A case of sinonasal adamantinoma-like EFT with complex epithelial differentiation was established and genetically confirmed in this study. We consider that the cases reported by Weinreb et al., Kikuchi et al., and Fuji et al., together with the presently described case, are within the common spectrum of EFT with complex epithelial differentiation. The histological features suggest that the adamantinoma-like and complex epithelial subtypes are within a common tumor spectrum.
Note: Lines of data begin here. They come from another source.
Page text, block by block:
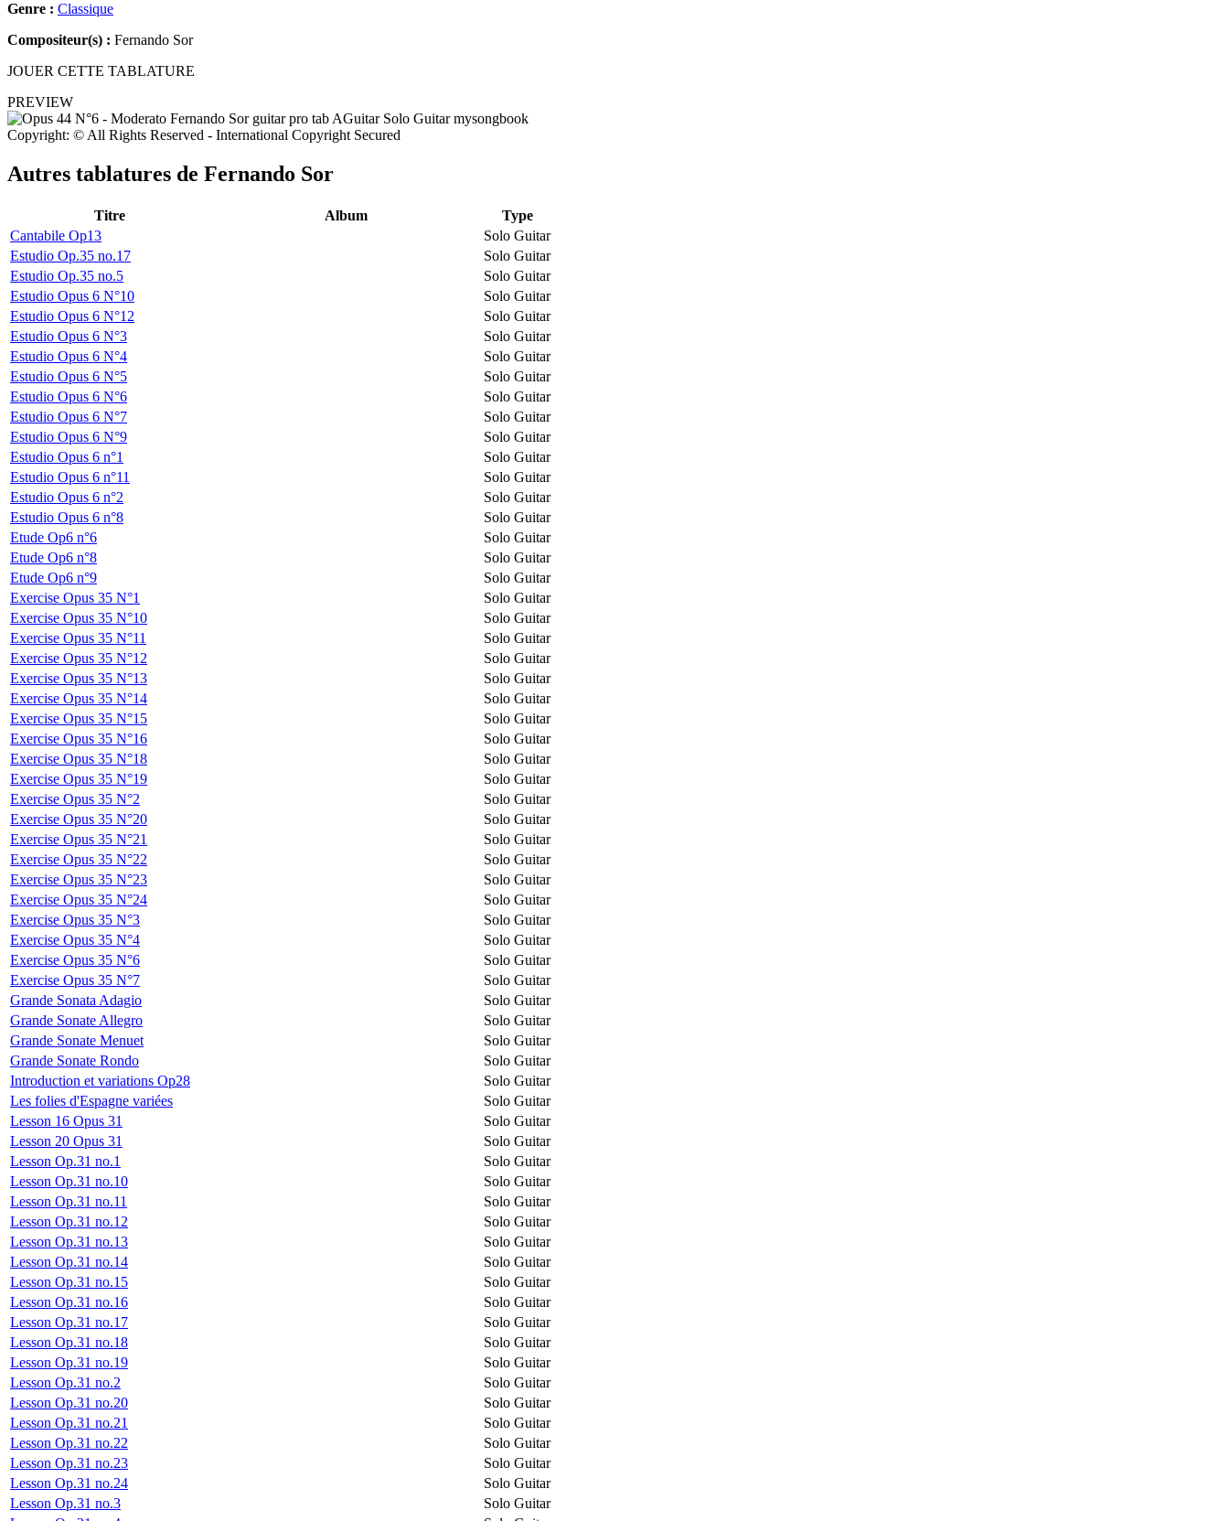
Genre : Classique
Compositeur(s) : Fernando Sor
JOUER CETTE TABLATURE
PREVIEW
Copyright: © All Rights Reserved - International Copyright Secured
Autres tablatures de Fernando Sor
Titre Album
Type
Cantabile Op13
Solo Guitar
Estudio Op.35 no.17
Solo Guitar
Estudio Op.35 no.5
Solo Guitar
Estudio Opus 6 N°10
Solo Guitar
Estudio Opus 6 N°12
Solo Guitar
Estudio Opus 6 N°3
Solo Guitar
Estudio Opus 6 N°4
Solo Guitar
Estudio Opus 6 N°5
Solo Guitar
Estudio Opus 6 N°6
Solo Guitar
Estudio Opus 6 N°7
Solo Guitar
Estudio Opus 6 N°9
Solo Guitar
Estudio Opus 6 n°1
Solo Guitar
Estudio Opus 6 n°11
Solo Guitar
Estudio Opus 6 n°2
Solo Guitar
Estudio Opus 6 n°8
Solo Guitar
Etude Op6 n°6
Solo Guitar
Etude Op6 n°8
Solo Guitar
Etude Op6 n°9
Solo Guitar
Exercise Opus 35 N°1
Solo Guitar
Exercise Opus 35 N°10
Solo Guitar
Exercise Opus 35 N°11
Solo Guitar
Exercise Opus 35 N°12
Solo Guitar
Exercise Opus 35 N°13
Solo Guitar
Exercise Opus 35 N°14
Solo Guitar
Exercise Opus 35 N°15
Solo Guitar
Exercise Opus 35 N°16
Solo Guitar
Exercise Opus 35 N°18
Solo Guitar
Exercise Opus 35 N°19
Solo Guitar
Exercise Opus 35 N°2
Solo Guitar
Exercise Opus 35 N°20
Solo Guitar
Exercise Opus 35 N°21
Solo Guitar
Exercise Opus 35 N°22
Solo Guitar
Exercise Opus 35 N°23
Solo Guitar
Exercise Opus 35 N°24
Solo Guitar
Exercise Opus 35 N°3
Solo Guitar
Exercise Opus 35 N°4
Solo Guitar
Exercise Opus 35 N°6
Solo Guitar
Exercise Opus 35 N°7
Solo Guitar
Grande Sonata Adagio
Solo Guitar
Grande Sonate Allegro
Solo Guitar
Grande Sonate Menuet
Solo Guitar
Grande Sonate Rondo
Solo Guitar
Introduction et variations Op28
Solo Guitar
Les folies d'Espagne variées
Solo Guitar
Lesson 16 Opus 31
Solo Guitar
Lesson 20 Opus 31
Solo Guitar
Lesson Op.31 no.1
Solo Guitar
Lesson Op.31 no.10
Solo Guitar
Lesson Op.31 no.11
Solo Guitar
Lesson Op.31 no.12
Solo Guitar
Lesson Op.31 no.13
Solo Guitar
Lesson Op.31 no.14
Solo Guitar
Lesson Op.31 no.15
Solo Guitar
Lesson Op.31 no.16
Solo Guitar
Lesson Op.31 no.17
Solo Guitar
Lesson Op.31 no.18
Solo Guitar
Lesson Op.31 no.19
Solo Guitar
Lesson Op.31 no.2
Solo Guitar
Lesson Op.31 no.20
Solo Guitar
Lesson Op.31 no.21
Solo Guitar
Lesson Op.31 no.22
Solo Guitar
Lesson Op.31 no.23
Solo Guitar
Lesson Op.31 no.24
Solo Guitar
Lesson Op.31 no.3
Solo Guitar

Precise tumor classification is crucial for establishing prognosis and guiding appropriate therapeutic strategies. Diffuse p40/p63 immunostaining in combination with synaptophysin positivity should prompt suspicion of adamantinoma-like EFT. Further inclusion of CD99 in undifferentiated SBRCTs of the head and neck can help circumvent all the above pitfalls. CD99 immunoreactivity should prompt consideration for molecular studies, including the analysis of both EWSR1 and FLI-1 even in the presence of strong cytokeratin expression or focal keratinization. This will help identify cytokeratin-positive EFTs with a very aggressive behavior and precisely classify them as adamantinoma-like EFTs [19].

Data Availability

The data used to support the findings of this study are available from the corresponding author upon request.

Disclosure

The funding was derived from self sufficient resources.

Conflicts of Interest

The authors declare that there are no conflicts of interest regarding the publication of this paper.